This week marks the birth anniversary of Baba Ajit Singh (11 February 1687 – 7 December 1705), the eldest of the four sons of Guru Gobind Singh. The title ‘Baba’ was, in Sikh tradition, reserved for the sons of the Gurus.
In keeping with the famous pronouncement of his father, Ajit Singh (and his three brothers) was raised as the ‘son of a warrior, not a priest’. In fact, as well as their father their grandfather, Guru Tegh Bahadur, and great-grandfather, Guru Hargobind, had all been renowned warriors before them.
Even from the young age of 12, Ajit Singh’s mettle was tested in numerous encounters with those who stood against the Sikhs, including Ranghars, Gujjars, Pathans and Mughals, usually supported by veteran warriors appointed by his father to guide the youngster.
Following a prolonged siege of the fort of Anandpur by a combined Mughal-Rajput force in 1705, Ajit Singh was given command of the rearguard after the fort was finally vacated. As the besiegers betrayed their solemn oaths of safe conduct to the evacuees and attacked the column, Ajit Singh and his warriors engaged them on a hillock called Shahi Tibbi until relieved. He then crossed the Sarsa River, along with his father, a younger brother, Baba Jujhar Singh, and some fifty Sikhs.
After suffering further casualties at the hands of a pursuing force from Ropar, the Guru and his warriors reached Chamkaur on the evening of 6 December 1705 and took up a defensive position in a high-walled fortified house (‘haveli’). Their pursuers, their numbers swelled by reinforcements from Malerkotla, Sirhind and from among the local Ranghars and Gujjars, soon caught up with them and encircled their position.

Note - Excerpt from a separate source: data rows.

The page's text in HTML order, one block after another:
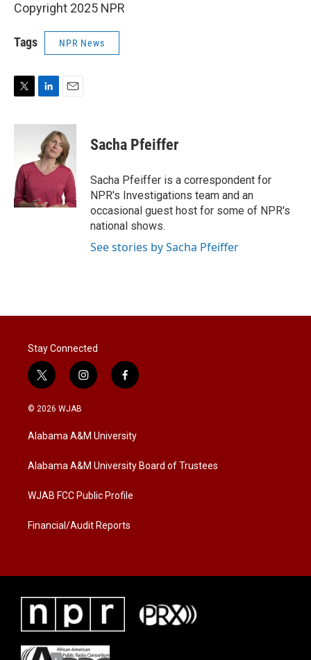
Copyright 2025 NPR
Tags NPR News
i
r
n
k
e
d
I
a
i
l
Sacha Pfeiffer
Sacha Pfeiffer is a correspondent for
NPR's Investigations team and an
occasional guest host for some of NPR's
national shows.
See stories by Sacha Pfeiffer
Stay Connected
t
w
i
t
e
i
n
a
g
a
f
a
b
o
k
© 2026 WJAB
Alabama A&M University
Alabama A&M University Board of Trustees
WJAB FCC Public Profile
Financial/Audit Reports
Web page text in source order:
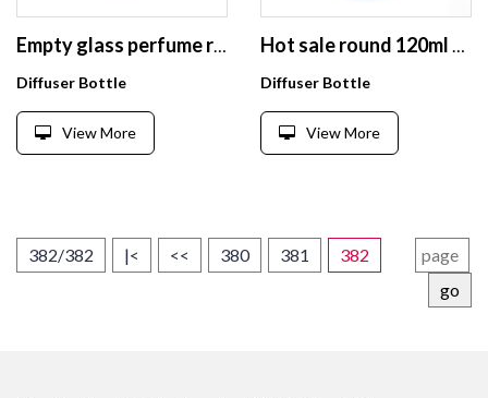
Empty glass perfume reed diffuser bottles 200ml for diffuser stick
Diffuser Bottle
View More
Hot sale round 120ml aroma diffuser glass bottle empty
Diffuser Bottle
View More
382/382 |< << 380 381
382
go
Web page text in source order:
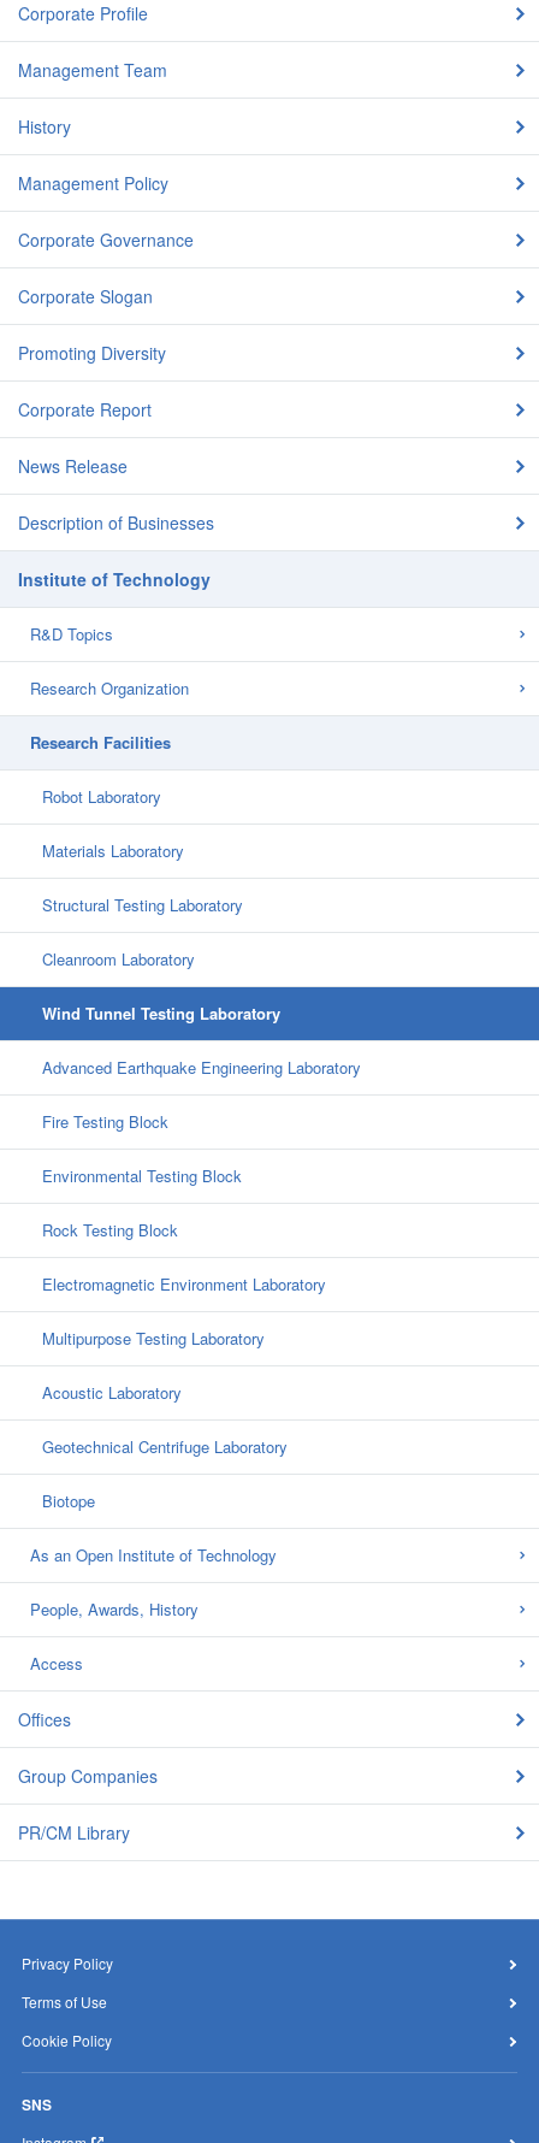
Corporate Profile
Management Team
History
Management Policy
Corporate Governance
Corporate Slogan
Promoting Diversity
Corporate Report
News Release
Description of Businesses
Institute of Technology
R&D Topics
Research Organization
Research Facilities
Robot Laboratory
Materials Laboratory
Structural Testing Laboratory
Cleanroom Laboratory
Wind Tunnel Testing Laboratory
Advanced Earthquake Engineering Laboratory
Fire Testing Block
Environmental Testing Block
Rock Testing Block
Electromagnetic Environment Laboratory
Multipurpose Testing Laboratory
Acoustic Laboratory
Geotechnical Centrifuge Laboratory
Biotope
As an Open Institute of Technology
People, Awards, History
Access
Offices
Group Companies
PR/CM Library
Privacy Policy
Terms of Use
Cookie Policy
SNS
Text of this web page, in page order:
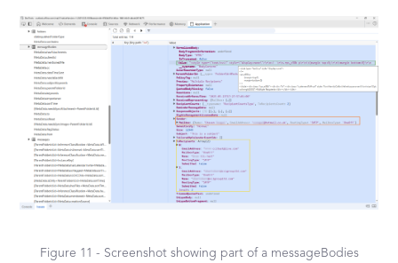
Figure 11 - Screenshot showing part of a messageBodies
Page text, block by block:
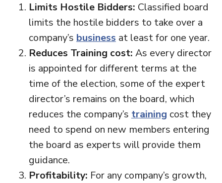
Limits Hostile Bidders: Classified board
limits the hostile bidders to take over a
company’s businessat least for one year.
Reduces Training cost: As every director
is appointed for different terms at the
time of the election, some of the expert
director’s remains on the board, which
reduces the company’s training cost they
need to spend on new members entering
the board as experts will provide them
guidance.
Profitability: For any company’s growth,
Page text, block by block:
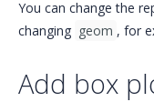
You can change the
changing geom , for
Add box

The following sunrise, a grim but unequal battle commenced. In his Persian composition ‘Zafarnama’, Guru Gobind Singh wrote:
‘When famished what can forty males [= braves] do as a million pounce upon them without warning, who promptly arrive in breach of the oath, who arrive in the midst of swords, arrows and guns?’ (Couplets 19-20.)
The besieged, after they had exhausted their remaining stock of ammunition and arrows, sallied forth in batches of five to engage the enemy with their edged weapons. Ajit Singh and his brother Jujhar Singh asked their father for permission to engage, which was duly granted. Ajit Singh led one of the sallies followed by Jujhar Singh, who led the next.
The Sikhs are said have employed a group-fighting tactic that allowed the seasoned fighters to merge and coordinate their movements and engage the enemy as one single multi-limbed, death-dealing entity.
According to military oral tradition, the besiegers are said to have suffered rapid and heavy losses, in the hundreds, to Ajit Singh’s band of five ‘fighting-as-one’. As they could not be specifically targeted in the melee nor otherwise stopped, the ranks of opposing marksmen were ordered to train all weapons on the general area of the five and reign down fire in the general vicinity, without regard for their own men.
Baba Ajit Singh once more lived up to the epic poetry of his father, dying in mighty strife in the thick of battle. He was barely 18 years old at the time.
1. Article discussing the Zafarnama – ‘The Shah-Name Echoes in Sikh Poetry and the Origins of the Nihangs’ Name’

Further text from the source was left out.